# Exercise objective:
In the records below, how many lines hold the word "Online"? Give only the number.
Record set Block Start
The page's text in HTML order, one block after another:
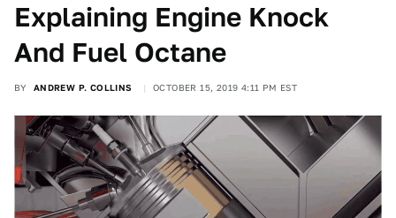
Explaining Engine Knock
And Fuel Octane
BY ANDREW P. COLLINS OCTOBER 15, 2019 4:11 PM EST
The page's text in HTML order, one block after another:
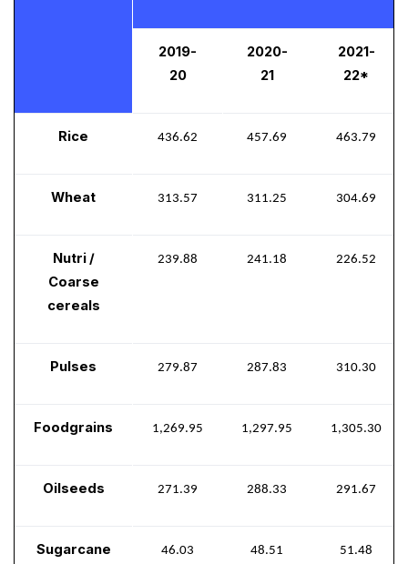
2019-
20
2020-
21
2021-
22*
Rice 436.62 457.69 463.79
Wheat 313.57 311.25 304.69
Nutri /
Coarse
cereals
239.88 241.18 226.52
Pulses 279.87 287.83 310.30
Foodgrains 1,269.95 1,297.95 1,305.30
Oilseeds 271.39 288.33 291.67
Sugarcane 46.03 48.51 51.48
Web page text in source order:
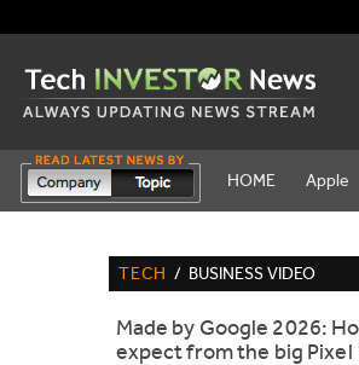
HOME Apple
TECH / BUSINESS VIDEO
Made by Google 2026:
expect from the big Pixel
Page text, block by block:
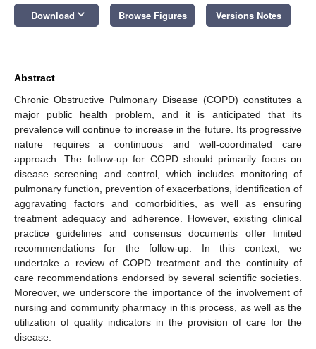
Download keyboard_arrow_down Browse Figures Versions Notes
Abstract
Chronic Obstructive Pulmonary Disease (COPD) constitutes a
major public health problem, and it is anticipated that its
prevalence will continue to increase in the future. Its progressive
nature requires a continuous and well-coordinated care
approach. The follow-up for COPD should primarily focus on
disease screening and control, which includes monitoring of
pulmonary function, prevention of exacerbations, identification of
aggravating factors and comorbidities, as well as ensuring
treatment adequacy and adherence. However, existing clinical
practice guidelines and consensus documents offer limited
recommendations for the follow-up. In this context, we
undertake a review of COPD treatment and the continuity of
care recommendations endorsed by several scientific societies.
Moreover, we underscore the importance of the involvement of
nursing and community pharmacy in this process, as well as the
utilization of quality indicators in the provision of care for the
disease.
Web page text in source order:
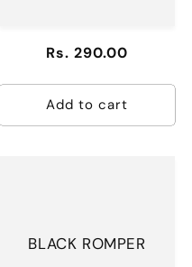
Regular
Rs. 290.00
Add to cart
BLACK ROMPER
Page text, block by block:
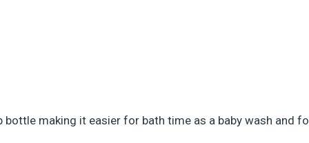
bottle making it easier for bath time as a baby wash and
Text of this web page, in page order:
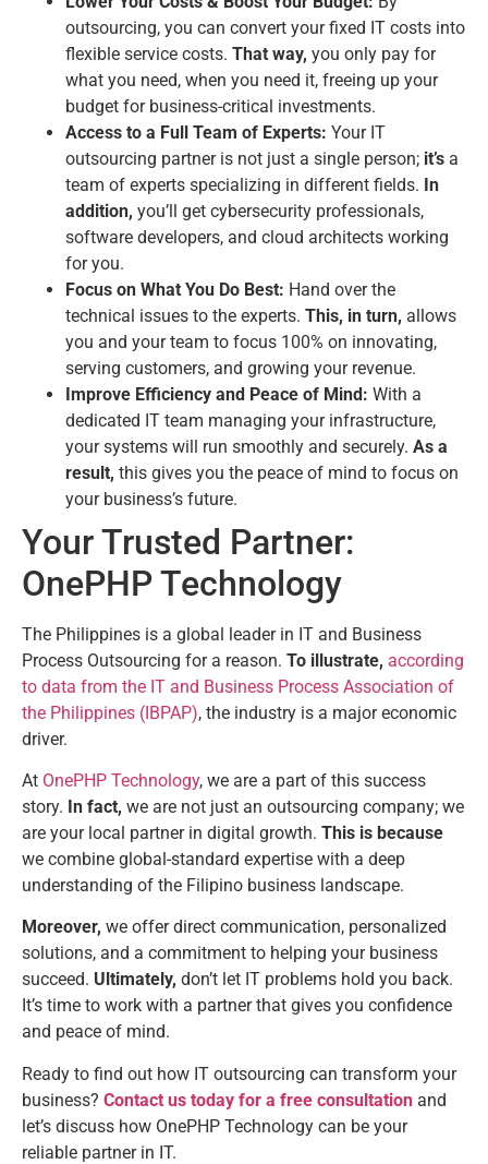
outsourcing, you can convert your fixed IT costs into
flexible service costs. That way, you only pay for
what you need, when you need it, freeing up your
budget for business-critical investments.
Access to a Full Team of Experts: Your IT
outsourcing partner is not just a single person; it’s a
team of experts specializing in different fields. In
addition, you’ll get cybersecurity professionals,
software developers, and cloud architects working
for you.
Focus on What You Do Best: Hand over the
technical issues to the experts. This, in turn, allows
you and your team to focus 100% on innovating,
serving customers, and growing your revenue.
Improve Efficiency and Peace of Mind: With a
dedicated IT team managing your infrastructure,
your systems will run smoothly and securely. As a
result, this gives you the peace of mind to focus on
your business’s future.
Your Trusted Partner:
OnePHP Technology
The Philippines is a global leader in IT and Business
Process Outsourcing for a reason. To illustrate, according
to data from the IT and Business Process Association of
the Philippines (IBPAP), the industry is a major economic
driver.
At OnePHP Technology, we are a part of this success
story. In fact, we are not just an outsourcing company; we
are your local partner in digital growth. This is because
we combine global-standard expertise with a deep
understanding of the Filipino business landscape.
Moreover, we offer direct communication, personalized
solutions, and a commitment to helping your business
succeed. Ultimately, don’t let IT problems hold you back.
It’s time to work with a partner that gives you confidence
and peace of mind.
Ready to find out how IT outsourcing can transform your
business? Contact us today for a free consultation and
let’s discuss how OnePHP Technology can be your
reliable partner in IT.
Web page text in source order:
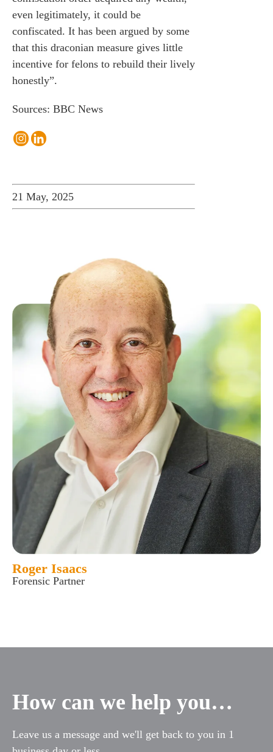
even legitimately, it could be
confiscated. It has been argued by some
that this draconian measure gives little
incentive for felons to rebuild their lively
honestly”.
Sources: BBC News
21 May, 2025
Roger Isaacs
Forensic Partner
How can we help you…
Leave us a message and we'll get back to you in 1
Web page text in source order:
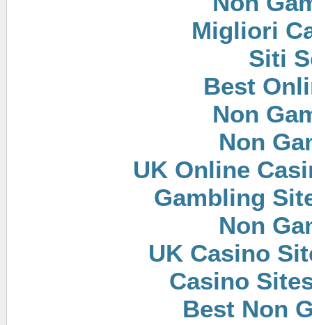
Migliori
Siti
Best
Non
Non
UK Online
Gambling
Non
UK Casino
Casino
Best Non
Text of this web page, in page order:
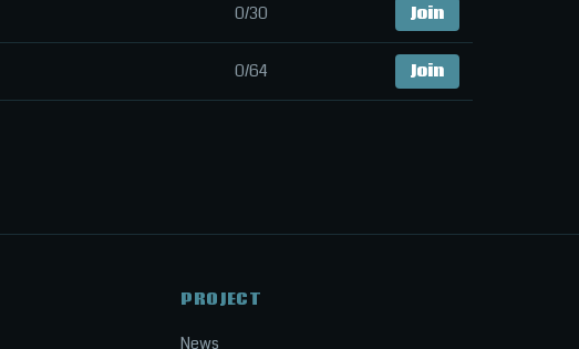
0/30 Join
0/64 Join
PROJECT
News
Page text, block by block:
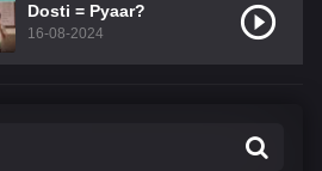
Dosti = Pyaar?
16-08-2024
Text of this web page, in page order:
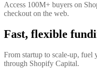
Access 100M+ buyers on
checkout on the web.
Fast, flexible
From startup to scale-up,
through Shopify Capital.
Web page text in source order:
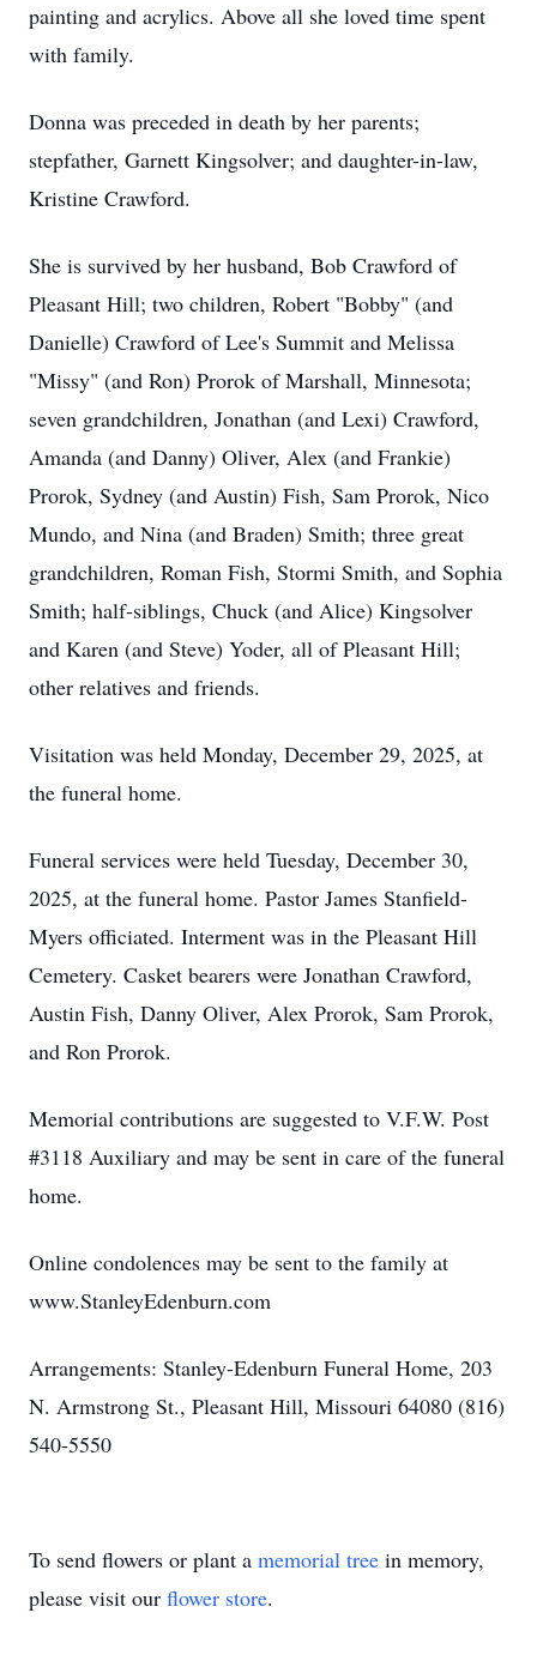
painting and acrylics. Above all she loved time spent
with family.
Donna was preceded in death by her parents;
stepfather, Garnett Kingsolver; and daughter-in-law,
Kristine Crawford.
She is survived by her husband, Bob Crawford of
Pleasant Hill; two children, Robert "Bobby" (and
Danielle) Crawford of Lee's Summit and Melissa
"Missy" (and Ron) Prorok of Marshall, Minnesota;
seven grandchildren, Jonathan (and Lexi) Crawford,
Amanda (and Danny) Oliver, Alex (and Frankie)
Prorok, Sydney (and Austin) Fish, Sam Prorok, Nico
Mundo, and Nina (and Braden) Smith; three great
grandchildren, Roman Fish, Stormi Smith, and Sophia
Smith; half-siblings, Chuck (and Alice) Kingsolver
and Karen (and Steve) Yoder, all of Pleasant Hill;
other relatives and friends.
Visitation was held Monday, December 29, 2025, at
the funeral home.
Funeral services were held Tuesday, December 30,
2025, at the funeral home. Pastor James Stanfield-
Myers officiated. Interment was in the Pleasant Hill
Cemetery. Casket bearers were Jonathan Crawford,
Austin Fish, Danny Oliver, Alex Prorok, Sam Prorok,
and Ron Prorok.
Memorial contributions are suggested to V.F.W. Post
#3118 Auxiliary and may be sent in care of the funeral
home.
Online condolences may be sent to the family at
www.StanleyEdenburn.com
Arrangements: Stanley-Edenburn Funeral Home, 203
N. Armstrong St., Pleasant Hill, Missouri 64080 (816)
540-5550
To send flowers or plant a memorial tree in memory,
please visit our flower store.
Record set Block End
# Result:
2